- TASK GOAL: Leave out every picture, then transcribe the rest of the listing exactly.

- PROVIDED RECORDS:

:::::

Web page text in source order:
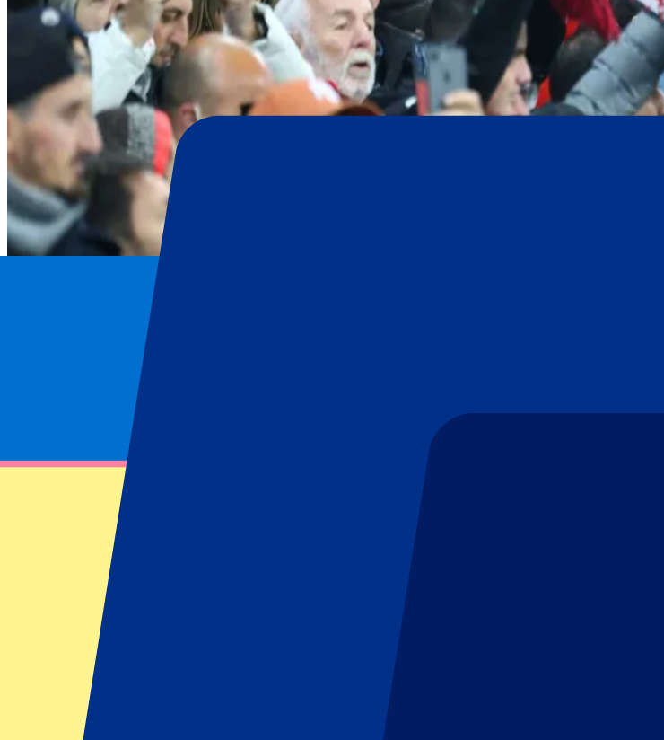
OGC Nice vs Go Ahead Eagles
OGC Nice vs Go Ahead Eagles
22 January 2026 at 21:00
Date confirmed
OGC Nice vs Go Ahead Eagles
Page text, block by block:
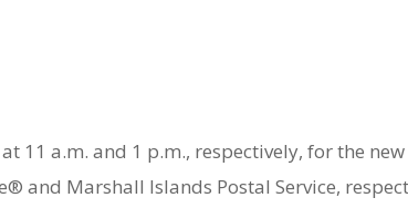
11 a.m. and 1 p.m., respectively, for the
and Marshall Islands Postal Service,
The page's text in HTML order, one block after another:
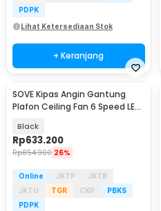
PDPK
Lihat Ketersediaan Stok
+ Keranjang
SOVE Kipas Angin Gantung
Plafon Ceiling Fan 6 Speed LED
Black
Rp633.200
Rp854.900 26%
Online JKTP
JKTB
JKTU
TGR CKP
PBKS
PDPK
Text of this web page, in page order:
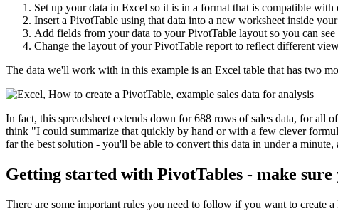
Set up your data in Excel so it is in a format that is compatible with
Insert a PivotTable using that data into a new worksheet inside
Add fields from your data to your PivotTable layout so you can
Change the layout of your PivotTable report to reflect different
The data we'll work with in this example is an Excel table that has two
In fact, this spreadsheet extends down for 688 rows of sales data, for all
think "I could summarize that quickly by hand or with a few clever
far the best solution - you'll be able to convert this data in under a
Getting started with PivotTables - make
There are some important rules you need to follow if you want to create
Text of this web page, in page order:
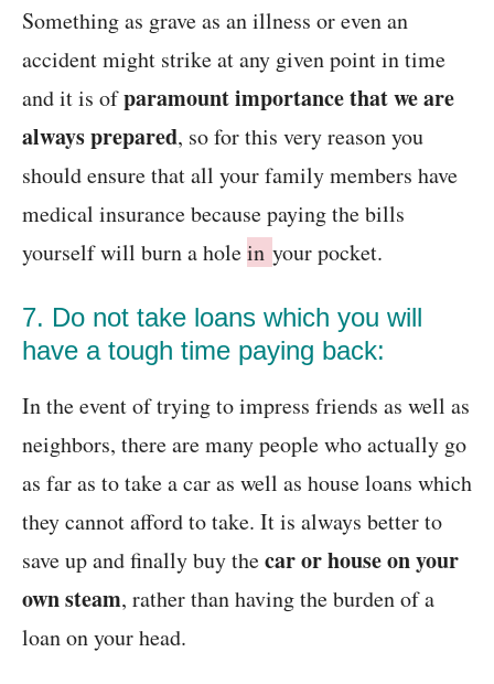
Something as grave as an illness or even an
accident might strike at any given point in time
and it is ofparamount importance that we are
always prepared, so for this very reason you
should ensure that all your family members have
medical insurance because paying the bills
yourself will burn a holein your pocket.
7. Do not take loans which you will
have a tough time paying back:
In the event of trying to impress friends as well as
neighbors, there are many people who actually go
as far as to take a car as well as house loans which
they cannot afford to take. It is always better to
save up and finally buy thecar or house on your
own steam, rather than having the burden of a
loan on your head.
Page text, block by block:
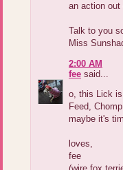
an action out
Talk to you
Miss
2:00 AM
fee said...
o, this Lick
Feed,
maybe it's
loves,
fee
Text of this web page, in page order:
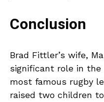
Conclusion
Brad Fittler’s wife,
significant role in the
most famous rugby
raised two children
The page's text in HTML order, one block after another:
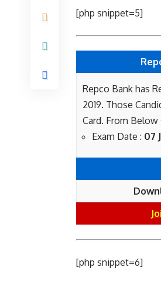
[php snippet=5]
Repco Bank has
2019. Those
Card. From Below
Exam Date : 07
[php snippet=6]
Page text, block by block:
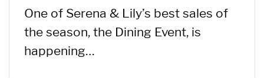
One of Serena & Lily’s best sales of
the season, the Dining Event, is
happening…
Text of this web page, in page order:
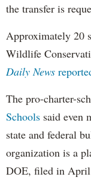
the transfer is
Approximately 20
Wildlife
Daily News
The pro-charter-
Schools said even
state and federal
organization is a
DOE, filed in April
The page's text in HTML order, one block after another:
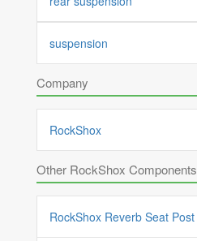
suspension
Company
RockShox
Other RockShox Components
RockShox Reverb Seat Post
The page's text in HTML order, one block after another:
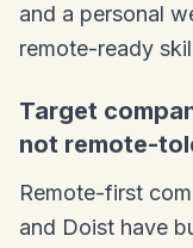
and a personal
remote-ready
Target
not remote-
Remote-first
and Doist have
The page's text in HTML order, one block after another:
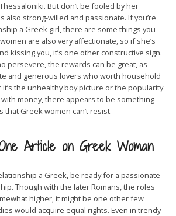
But don’t be fooled by her
also strong-willed and passionate. If you’re
a Greek girl, there are some things you
are also very affectionate, so if she’s
kissing you, it’s one other constructive sign.
persevere, the rewards can be great, as
and generous lovers who worth household
the unhealthy boy picture or the popularity
money, there appears to be something
that Greek women can’t resist.
Article on Greek Woman
a Greek, be ready for a passionate
Though with the later Romans, the roles
higher, it might be one other few
would acquire equal rights. Even in trendy
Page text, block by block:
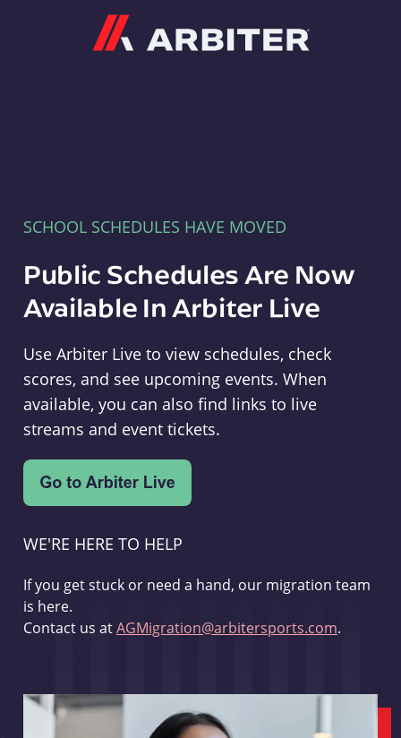
SCHOOL SCHEDULES HAVE MOVED
Public Schedules Are Now
Available In Arbiter Live
Use Arbiter Live to view schedules, check
scores, and see upcoming events. When
available, you can also find links to live
streams and event tickets.
WE'RE HERE TO HELP
If you get stuck or need a hand, our migration team
is here.
Contact us atAGMigration@arbitersports.com.
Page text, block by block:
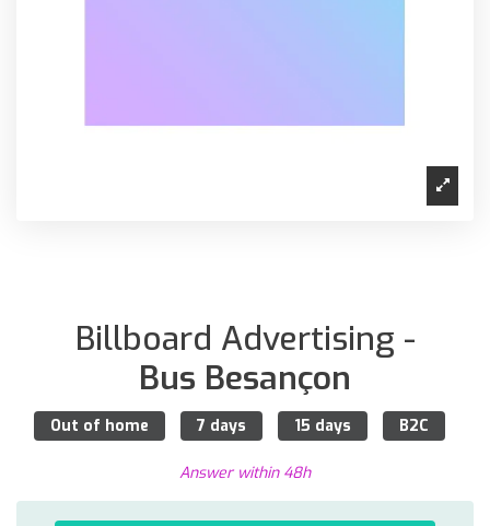
Billboard Advertising -
Bus Besançon
Out of home 7 days 15 days B2C
Answer within 48h
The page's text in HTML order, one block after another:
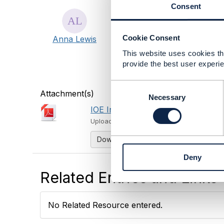
Consent
Cookie Consent
This website uses cookies
provide the best user
n
n
t
l
e
Necessary
Deny
Anna Lewis
The Internet of
you monetize the Internet
overcome the challenges
through transforming
leveraging platforms and
Attachment(s)
IOE InFocus Brochure Final.pdf
Uploaded - Sep 20, 2017
Download
Related Entries and Links
No Related Resource entered.
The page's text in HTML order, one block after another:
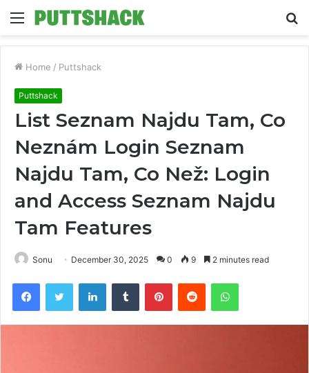
Menu
Home / Puttshack
Puttshack
List Seznam Najdu Tam, Co
Neznám Login Seznam
Najdu Tam, Co Než: Login
and Access Seznam Najdu
Tam Features
Sonu December 30, 2025 0 9 2 minutes read
FacebookTwitter LinkedInTumblr PinterestReddit WhatsApp
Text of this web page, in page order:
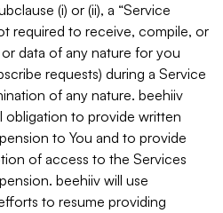
(i) or (ii), a “Service
required to receive, compile, or
data of any nature for you
requests) during a Service
of any nature. beehiiv
obligation to provide written
to You and to provide
of access to the Services
beehiiv will use
to resume providing
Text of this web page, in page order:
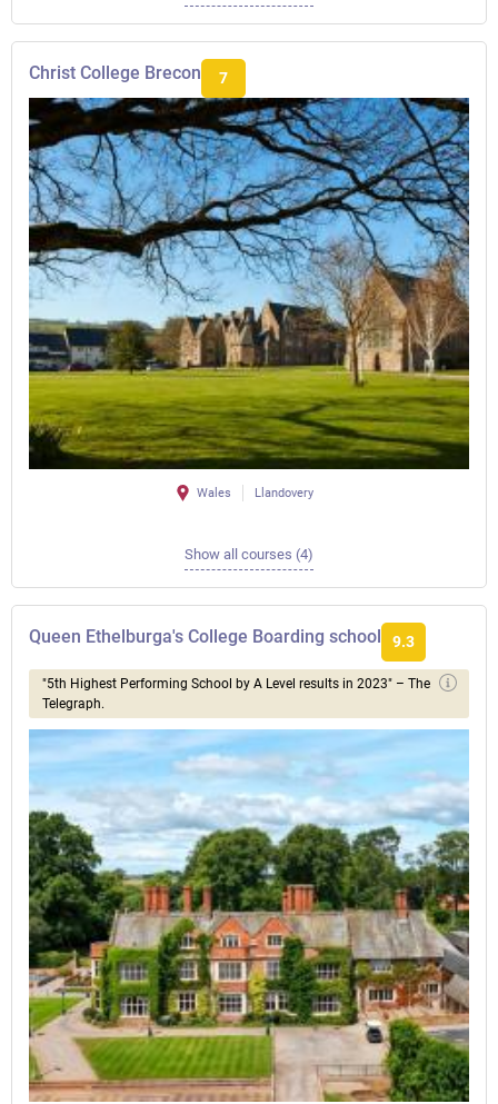
Christ College Brecon 7
Wales Llandovery
Show all courses (4)
Queen Ethelburga's College Boarding school 9.3
"5th Highest Performing School by A Level results in 2023" – The
Telegraph.

:::::

- REPLY TO THE EXERCISE:
Web page text in source order:
OGC Nice vs Go Ahead Eagles
OGC Nice vs Go Ahead Eagles
22 January 2026 at 21:00
Date confirmed
OGC Nice vs Go Ahead Eagles
Page text, block by block:
11 a.m. and 1 p.m., respectively, for the
and Marshall Islands Postal Service,
The page's text in HTML order, one block after another:
PDPK
Lihat Ketersediaan Stok
+ Keranjang
SOVE Kipas Angin Gantung
Plafon Ceiling Fan 6 Speed LED
Black
Rp633.200
Rp854.900 26%
Online JKTP
JKTB
JKTU
TGR CKP
PBKS
PDPK
Text of this web page, in page order:
Set up your data in Excel so it is in a format that is compatible with
Insert a PivotTable using that data into a new worksheet inside
Add fields from your data to your PivotTable layout so you can
Change the layout of your PivotTable report to reflect different
The data we'll work with in this example is an Excel table that has two
In fact, this spreadsheet extends down for 688 rows of sales data, for all
think "I could summarize that quickly by hand or with a few clever
far the best solution - you'll be able to convert this data in under a
Getting started with PivotTables - make
There are some important rules you need to follow if you want to create
Text of this web page, in page order:
Something as grave as an illness or even an
accident might strike at any given point in time
and it is ofparamount importance that we are
always prepared, so for this very reason you
should ensure that all your family members have
medical insurance because paying the bills
yourself will burn a holein your pocket.
7. Do not take loans which you will
have a tough time paying back:
In the event of trying to impress friends as well as
neighbors, there are many people who actually go
as far as to take a car as well as house loans which
they cannot afford to take. It is always better to
save up and finally buy thecar or house on your
own steam, rather than having the burden of a
loan on your head.
Page text, block by block:
an action out
Talk to you
Miss
2:00 AM
fee said...
o, this Lick
Feed,
maybe it's
loves,
fee
Text of this web page, in page order:
Conclusion
Brad Fittler’s wife,
significant role in the
most famous rugby
raised two children
The page's text in HTML order, one block after another:
[php snippet=5]
Repco Bank has
2019. Those
Card. From Below
Exam Date : 07
[php snippet=6]
Page text, block by block:
One of Serena & Lily’s best sales of
the season, the Dining Event, is
happening…
Text of this web page, in page order:
the transfer is
Approximately 20
Wildlife
Daily News
The pro-charter-
Schools said even
state and federal
organization is a
DOE, filed in April
The page's text in HTML order, one block after another:
suspension
Company
RockShox
Other RockShox Components
RockShox Reverb Seat Post
The page's text in HTML order, one block after another:
and a personal
remote-ready
Target
not remote-
Remote-first
and Doist have
The page's text in HTML order, one block after another:
But don’t be fooled by her
also strong-willed and passionate. If you’re
a Greek girl, there are some things you
are also very affectionate, so if she’s
kissing you, it’s one other constructive sign.
persevere, the rewards can be great, as
and generous lovers who worth household
the unhealthy boy picture or the popularity
money, there appears to be something
that Greek women can’t resist.
Article on Greek Woman
a Greek, be ready for a passionate
Though with the later Romans, the roles
higher, it might be one other few
would acquire equal rights. Even in trendy
Page text, block by block:
SCHOOL SCHEDULES HAVE MOVED
Public Schedules Are Now
Available In Arbiter Live
Use Arbiter Live to view schedules, check
scores, and see upcoming events. When
available, you can also find links to live
streams and event tickets.
WE'RE HERE TO HELP
If you get stuck or need a hand, our migration team
is here.
Contact us atAGMigration@arbitersports.com.
Page text, block by block:
Billboard Advertising -
Bus Besançon
Out of home 7 days 15 days B2C
Answer within 48h
The page's text in HTML order, one block after another:
Consent
Cookie Consent
This website uses cookies
provide the best user
n
n
t
l
e
Necessary
Deny
Anna Lewis
The Internet of
you monetize the Internet
overcome the challenges
through transforming
leveraging platforms and
Attachment(s)
IOE InFocus Brochure Final.pdf
Uploaded - Sep 20, 2017
Download
Related Entries and Links
No Related Resource entered.
The page's text in HTML order, one block after another:
Menu
Home / Puttshack
Puttshack
List Seznam Najdu Tam, Co
Neznám Login Seznam
Najdu Tam, Co Než: Login
and Access Seznam Najdu
Tam Features
Sonu December 30, 2025 0 9 2 minutes read
FacebookTwitter LinkedInTumblr PinterestReddit WhatsApp
Text of this web page, in page order:
(i) or (ii), a “Service
required to receive, compile, or
data of any nature for you
requests) during a Service
of any nature. beehiiv
obligation to provide written
to You and to provide
of access to the Services
beehiiv will use
to resume providing
Text of this web page, in page order:
Christ College Brecon 7
Wales Llandovery
Show all courses (4)
Queen Ethelburga's College Boarding school 9.3
"5th Highest Performing School by A Level results in 2023" – The
Telegraph.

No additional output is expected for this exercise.